(Task brief):
Return the listing exactly as it appears, but strip out the images.
────
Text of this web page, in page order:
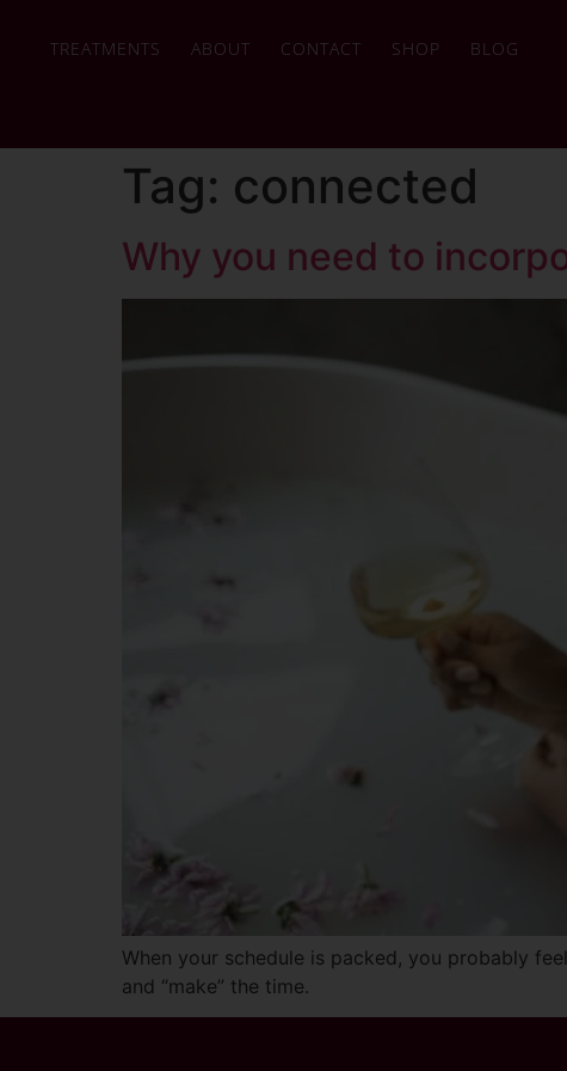
TREATMENTS ABOUT CONTACT SHOP BLOG
Tag: connected
Why you need to
When your schedule is packed, you probably
and “make” the time.
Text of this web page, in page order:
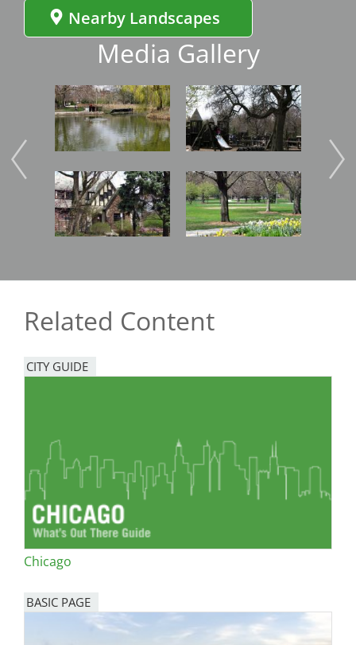
Nearby Landscapes
Media Gallery
Image
Image
Image
Image Image
Related Content
CITY GUIDE
Chicago
BASIC PAGE
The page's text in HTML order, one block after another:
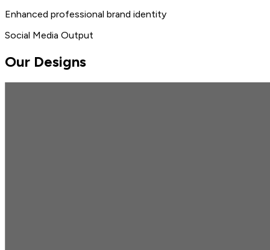
Enhanced professional brand identity
Social Media Output
Our Designs
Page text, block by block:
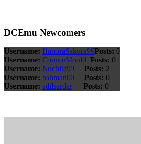
DCEmu Newcomers
Username: HanoraSakura99Posts: 0
Username: ConnorMould Posts: 0
Username: Nuchita99 Posts: 2
Username: bahman00 Posts: 0
Username: adilsardar Posts: 0
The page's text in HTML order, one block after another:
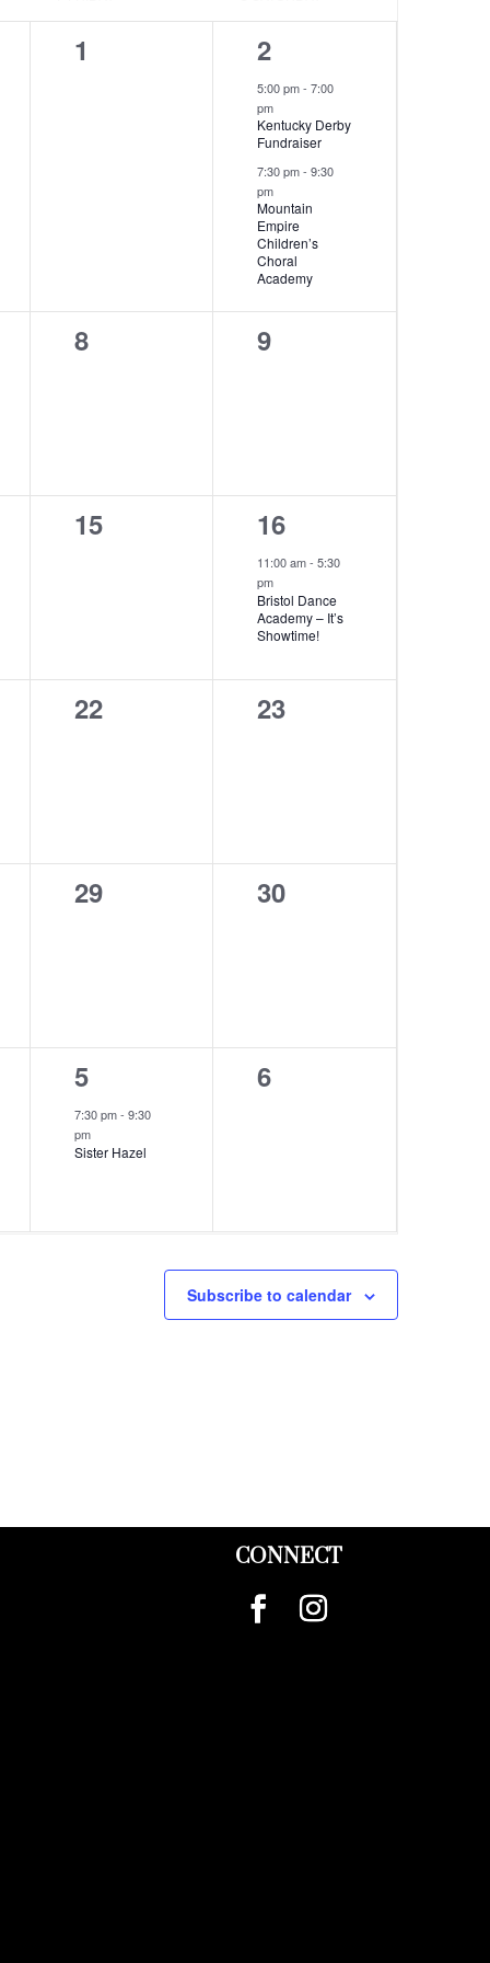
0
1
2
events,
2
5:00 pm-7:00
pm
Kentucky Derby
Fundraiser
7:30 pm-9:30
pm
Mountain
Empire
Children’s
Choral
Academy
0
8
0
9
0
15
1
event,
16
11:00 am-5:30
pm
Bristol Dance
Academy – It’s
Showtime!
0
22
0
23
0
29
0
30
1
event,
5
7:30 pm- 9:30
pm
Sister Hazel
0
6
Subscribe to calendar
CONNECT
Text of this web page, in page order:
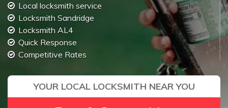
Local locksmith service
Locksmith Sandridge
Locksmith AL4
Quick Response
Competitive Rates
YOUR LOCAL LOCKSMITH NEAR YOU
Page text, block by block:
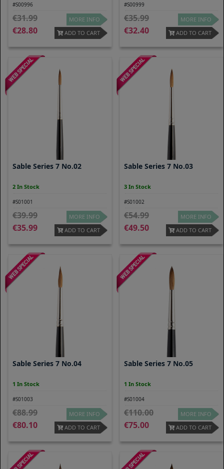
#S00996
31.99
28.80
MORE INFO
ADD TO CART
#S00999
35.99
32.40
MORE INFO
ADD TO CART
Sable Series 7 No.02
2 In Stock
#S01001
39.99
35.99
MORE INFO
ADD TO CART
Sable Series 7 No.03
3 In Stock
#S01002
54.99
49.50
MORE INFO
ADD TO CART
Sable Series 7 No.04
1 In Stock
#S01003
88.99
80.10
MORE INFO
ADD TO CART
Sable Series 7 No.05
1 In Stock
#S01004
110.00
75.00
MORE INFO
ADD TO CART
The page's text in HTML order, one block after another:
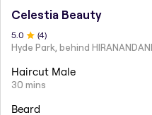
Celestia Beauty
5.0 (4)
Haircut Male
30 mins
Beard
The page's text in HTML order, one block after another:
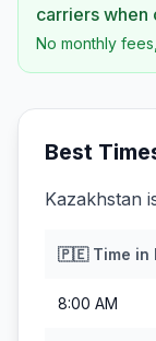
carriers when
No monthly
Best
Kazakhstan
🇵🇪Time in
8:00 AM
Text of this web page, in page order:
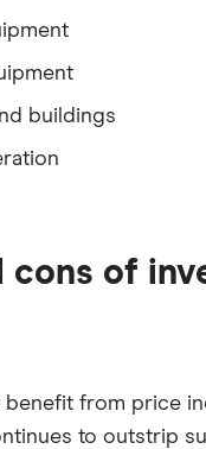
buildings
cons of
benefit from price
to outstrip
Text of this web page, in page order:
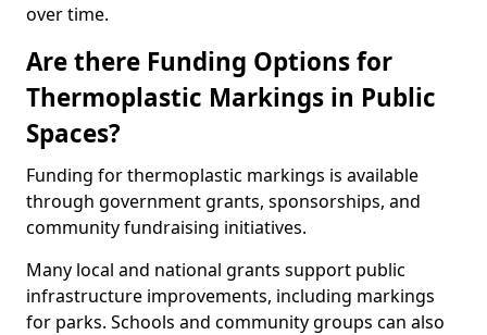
────
(Answer to the exercise):
Text of this web page, in page order:
TREATMENTS ABOUT CONTACT SHOP BLOG
Tag: connected
Why you need to
When your schedule is packed, you probably
and “make” the time.
Text of this web page, in page order:
Nearby Landscapes
Media Gallery
Image
Image
Image
Image Image
Related Content
CITY GUIDE
Chicago
BASIC PAGE
The page's text in HTML order, one block after another:
Enhanced professional brand identity
Social Media Output
Our Designs
Page text, block by block:
DCEmu Newcomers
Username: HanoraSakura99Posts: 0
Username: ConnorMould Posts: 0
Username: Nuchita99 Posts: 2
Username: bahman00 Posts: 0
Username: adilsardar Posts: 0
The page's text in HTML order, one block after another:
0
1
2
events,
2
5:00 pm-7:00
pm
Kentucky Derby
Fundraiser
7:30 pm-9:30
pm
Mountain
Empire
Children’s
Choral
Academy
0
8
0
9
0
15
1
event,
16
11:00 am-5:30
pm
Bristol Dance
Academy – It’s
Showtime!
0
22
0
23
0
29
0
30
1
event,
5
7:30 pm- 9:30
pm
Sister Hazel
0
6
Subscribe to calendar
CONNECT
Text of this web page, in page order:
Local locksmith service
Locksmith Sandridge
Locksmith AL4
Quick Response
Competitive Rates
YOUR LOCAL LOCKSMITH NEAR YOU
Page text, block by block:
#S00996
31.99
28.80
MORE INFO
ADD TO CART
#S00999
35.99
32.40
MORE INFO
ADD TO CART
Sable Series 7 No.02
2 In Stock
#S01001
39.99
35.99
MORE INFO
ADD TO CART
Sable Series 7 No.03
3 In Stock
#S01002
54.99
49.50
MORE INFO
ADD TO CART
Sable Series 7 No.04
1 In Stock
#S01003
88.99
80.10
MORE INFO
ADD TO CART
Sable Series 7 No.05
1 In Stock
#S01004
110.00
75.00
MORE INFO
ADD TO CART
The page's text in HTML order, one block after another:
Celestia Beauty
5.0 (4)
Haircut Male
30 mins
Beard
The page's text in HTML order, one block after another:
carriers when
No monthly
Best
Kazakhstan
🇵🇪Time in
8:00 AM
Text of this web page, in page order:
buildings
cons of
benefit from price
to outstrip
Text of this web page, in page order:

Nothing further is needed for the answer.